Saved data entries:
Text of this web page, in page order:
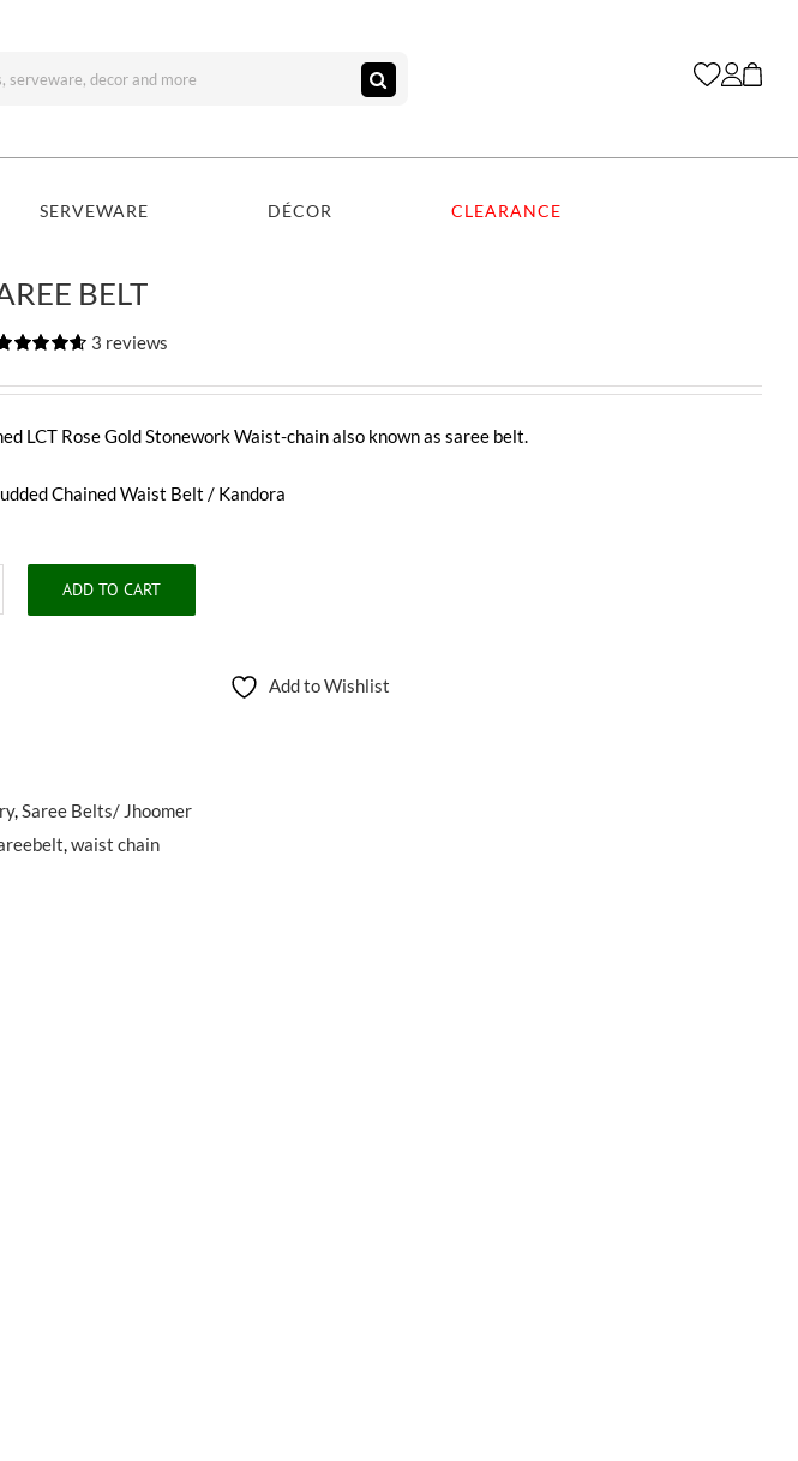
SERVEWARE DÉCOR CLEARANCE
BELT
of 5
3 reviews
LCT Rose Gold Stonework Waist-chain also known as saree belt.
Chained Waist Belt / Kandora
ADD TO CART
Add to Wishlist
,Saree Belts/ Jhoomer
,waist chain
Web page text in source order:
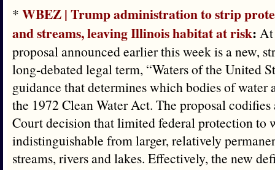
* WBEZ | Trump administration to strip
and streams, leaving Illinois habitat at risk: At
proposal announced earlier this week is a new,
long-debated legal term, “Waters of the United
guidance that determines which bodies of water
the 1972 Clean Water Act. The proposal codifies
Court decision that limited federal protection to
indistinguishable from larger, relatively
streams, rivers and lakes. Effectively, the new
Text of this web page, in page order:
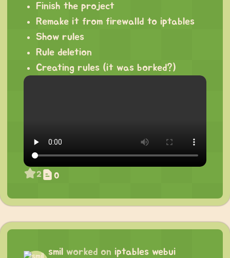
Finish the project
Remake it from firewalld to iptables
Show rules
Rule deletion
Creating rules (it was borked?)
2 0
smil worked on iptables webui

EXERCISE OBJECTIVE:
In the entries above, the lines between the one holding "and streams, leaving" and the one holding "streams, rivers and", inclusive, are to be printed exactly as written, and those alone.

WRITTEN RESPONSE:
and streams, leaving Illinois habitat at risk: At
proposal announced earlier this week is a new,
long-debated legal term, “Waters of the United
guidance that determines which bodies of water
the 1972 Clean Water Act. The proposal codifies
Court decision that limited federal protection to
indistinguishable from larger, relatively
streams, rivers and lakes. Effectively, the new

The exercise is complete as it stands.